Aim of the task: Once you find the line with "Raih Penghargaan" in the entries below, return exactly every line from it through the line with "Daily Market Overview - 11 June 2026".

Records from a data source:

=== Begin Enclosure ===

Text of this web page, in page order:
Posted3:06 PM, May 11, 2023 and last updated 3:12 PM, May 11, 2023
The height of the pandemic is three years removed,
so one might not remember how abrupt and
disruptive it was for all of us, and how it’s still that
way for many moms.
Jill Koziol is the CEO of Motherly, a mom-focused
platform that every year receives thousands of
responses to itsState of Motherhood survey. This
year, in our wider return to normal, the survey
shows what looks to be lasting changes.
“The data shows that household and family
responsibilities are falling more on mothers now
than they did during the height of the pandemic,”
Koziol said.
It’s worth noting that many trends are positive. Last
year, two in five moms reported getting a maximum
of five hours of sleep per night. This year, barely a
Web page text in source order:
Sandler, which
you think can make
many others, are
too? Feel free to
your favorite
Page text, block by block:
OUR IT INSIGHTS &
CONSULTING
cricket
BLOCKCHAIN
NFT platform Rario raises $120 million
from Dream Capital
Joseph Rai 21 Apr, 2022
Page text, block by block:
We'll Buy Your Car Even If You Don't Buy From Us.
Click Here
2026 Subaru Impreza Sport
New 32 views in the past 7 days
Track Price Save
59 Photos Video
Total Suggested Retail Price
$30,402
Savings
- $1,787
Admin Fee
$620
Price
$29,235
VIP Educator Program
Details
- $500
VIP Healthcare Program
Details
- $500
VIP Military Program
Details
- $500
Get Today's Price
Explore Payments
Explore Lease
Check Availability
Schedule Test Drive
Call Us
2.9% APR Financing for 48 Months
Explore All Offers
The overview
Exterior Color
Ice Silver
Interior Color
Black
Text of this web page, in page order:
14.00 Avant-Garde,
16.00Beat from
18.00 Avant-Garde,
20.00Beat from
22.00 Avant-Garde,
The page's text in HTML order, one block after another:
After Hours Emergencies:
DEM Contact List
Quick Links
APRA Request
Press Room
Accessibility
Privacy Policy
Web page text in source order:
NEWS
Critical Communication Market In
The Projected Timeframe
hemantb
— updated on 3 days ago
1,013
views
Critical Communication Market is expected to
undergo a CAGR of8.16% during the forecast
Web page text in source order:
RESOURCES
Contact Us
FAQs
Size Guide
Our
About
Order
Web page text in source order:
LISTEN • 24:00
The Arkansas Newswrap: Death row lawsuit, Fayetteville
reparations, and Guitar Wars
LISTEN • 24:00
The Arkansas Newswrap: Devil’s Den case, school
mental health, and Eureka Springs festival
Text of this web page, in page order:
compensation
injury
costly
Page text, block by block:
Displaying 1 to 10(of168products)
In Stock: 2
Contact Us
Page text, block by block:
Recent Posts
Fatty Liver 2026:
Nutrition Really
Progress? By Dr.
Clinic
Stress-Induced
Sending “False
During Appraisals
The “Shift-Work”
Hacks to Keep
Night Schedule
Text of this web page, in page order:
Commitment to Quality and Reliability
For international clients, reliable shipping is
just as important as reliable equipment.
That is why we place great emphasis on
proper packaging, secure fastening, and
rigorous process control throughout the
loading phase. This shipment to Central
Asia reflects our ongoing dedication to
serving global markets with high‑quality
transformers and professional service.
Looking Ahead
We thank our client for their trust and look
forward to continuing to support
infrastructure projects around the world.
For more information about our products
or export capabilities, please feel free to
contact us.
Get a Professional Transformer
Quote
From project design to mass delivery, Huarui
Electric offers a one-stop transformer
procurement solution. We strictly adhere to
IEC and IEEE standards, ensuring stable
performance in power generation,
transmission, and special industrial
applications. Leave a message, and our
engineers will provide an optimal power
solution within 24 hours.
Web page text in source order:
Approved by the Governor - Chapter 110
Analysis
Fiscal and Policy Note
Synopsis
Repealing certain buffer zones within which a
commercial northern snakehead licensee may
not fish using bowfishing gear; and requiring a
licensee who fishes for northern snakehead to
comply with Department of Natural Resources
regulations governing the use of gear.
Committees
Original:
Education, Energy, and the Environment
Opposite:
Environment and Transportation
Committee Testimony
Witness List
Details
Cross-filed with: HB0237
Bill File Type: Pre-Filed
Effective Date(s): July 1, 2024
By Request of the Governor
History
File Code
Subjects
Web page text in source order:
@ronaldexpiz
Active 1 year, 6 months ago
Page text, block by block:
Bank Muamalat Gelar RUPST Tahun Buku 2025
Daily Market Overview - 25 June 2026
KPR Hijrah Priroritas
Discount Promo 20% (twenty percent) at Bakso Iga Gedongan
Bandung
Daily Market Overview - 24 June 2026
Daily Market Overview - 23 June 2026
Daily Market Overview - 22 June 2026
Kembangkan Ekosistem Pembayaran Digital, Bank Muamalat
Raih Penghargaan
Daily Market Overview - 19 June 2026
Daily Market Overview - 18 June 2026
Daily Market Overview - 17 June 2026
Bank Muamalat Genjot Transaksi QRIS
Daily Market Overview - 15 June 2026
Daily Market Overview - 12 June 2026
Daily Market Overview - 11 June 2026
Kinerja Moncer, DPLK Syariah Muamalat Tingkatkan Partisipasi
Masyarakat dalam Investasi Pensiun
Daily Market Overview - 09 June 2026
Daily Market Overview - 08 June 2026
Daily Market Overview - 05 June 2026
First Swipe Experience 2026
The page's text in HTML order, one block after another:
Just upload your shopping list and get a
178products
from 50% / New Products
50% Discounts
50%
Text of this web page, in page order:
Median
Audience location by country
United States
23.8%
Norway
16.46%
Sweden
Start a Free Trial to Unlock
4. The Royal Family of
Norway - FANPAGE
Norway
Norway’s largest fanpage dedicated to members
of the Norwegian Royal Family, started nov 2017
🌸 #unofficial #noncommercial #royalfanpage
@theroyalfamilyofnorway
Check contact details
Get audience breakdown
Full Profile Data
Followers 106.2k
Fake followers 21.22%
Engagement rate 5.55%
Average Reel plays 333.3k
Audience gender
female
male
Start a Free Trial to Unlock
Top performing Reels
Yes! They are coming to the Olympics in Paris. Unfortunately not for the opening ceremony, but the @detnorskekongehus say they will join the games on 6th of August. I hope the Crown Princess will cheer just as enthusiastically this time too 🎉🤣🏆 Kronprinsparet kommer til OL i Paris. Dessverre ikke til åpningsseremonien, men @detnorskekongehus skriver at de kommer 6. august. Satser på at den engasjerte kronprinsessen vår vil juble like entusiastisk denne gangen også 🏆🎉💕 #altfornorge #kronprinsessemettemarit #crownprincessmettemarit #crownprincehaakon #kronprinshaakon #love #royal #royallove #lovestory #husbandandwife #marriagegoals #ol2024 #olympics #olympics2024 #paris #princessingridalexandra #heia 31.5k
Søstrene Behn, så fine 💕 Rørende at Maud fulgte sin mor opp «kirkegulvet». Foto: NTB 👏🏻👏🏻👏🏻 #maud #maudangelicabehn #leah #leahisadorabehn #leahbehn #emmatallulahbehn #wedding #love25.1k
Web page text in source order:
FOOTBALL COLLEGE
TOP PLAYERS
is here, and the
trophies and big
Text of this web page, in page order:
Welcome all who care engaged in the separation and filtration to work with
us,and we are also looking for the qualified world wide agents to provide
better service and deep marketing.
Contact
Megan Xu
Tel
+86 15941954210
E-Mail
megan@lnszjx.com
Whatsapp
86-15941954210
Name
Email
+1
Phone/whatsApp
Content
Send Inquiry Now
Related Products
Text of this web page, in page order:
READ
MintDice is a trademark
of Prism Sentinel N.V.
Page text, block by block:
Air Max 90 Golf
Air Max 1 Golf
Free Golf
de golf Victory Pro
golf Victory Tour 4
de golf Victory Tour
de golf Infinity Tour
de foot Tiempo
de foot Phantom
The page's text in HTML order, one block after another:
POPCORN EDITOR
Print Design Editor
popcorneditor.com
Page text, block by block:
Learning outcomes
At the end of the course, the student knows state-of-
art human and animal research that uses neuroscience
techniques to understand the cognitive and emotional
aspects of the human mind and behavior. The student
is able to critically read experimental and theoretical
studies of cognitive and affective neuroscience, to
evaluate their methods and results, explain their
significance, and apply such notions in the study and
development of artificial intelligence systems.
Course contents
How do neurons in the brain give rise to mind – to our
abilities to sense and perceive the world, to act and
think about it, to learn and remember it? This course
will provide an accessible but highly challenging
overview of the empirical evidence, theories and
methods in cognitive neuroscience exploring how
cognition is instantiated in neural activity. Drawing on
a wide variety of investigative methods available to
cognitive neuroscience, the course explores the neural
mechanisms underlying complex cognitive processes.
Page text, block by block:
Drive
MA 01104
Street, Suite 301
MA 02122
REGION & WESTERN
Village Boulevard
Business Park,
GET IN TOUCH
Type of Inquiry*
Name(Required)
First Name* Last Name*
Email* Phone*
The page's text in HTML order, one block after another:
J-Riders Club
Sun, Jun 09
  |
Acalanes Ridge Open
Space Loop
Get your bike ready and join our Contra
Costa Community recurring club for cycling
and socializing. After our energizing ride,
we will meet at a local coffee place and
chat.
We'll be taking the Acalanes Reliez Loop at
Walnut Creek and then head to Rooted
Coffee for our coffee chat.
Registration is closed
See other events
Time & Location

=== End Enclosure ===

Worked solution:
Raih Penghargaan
Daily Market Overview - 19 June 2026
Daily Market Overview - 18 June 2026
Daily Market Overview - 17 June 2026
Bank Muamalat Genjot Transaksi QRIS
Daily Market Overview - 15 June 2026
Daily Market Overview - 12 June 2026
Daily Market Overview - 11 June 2026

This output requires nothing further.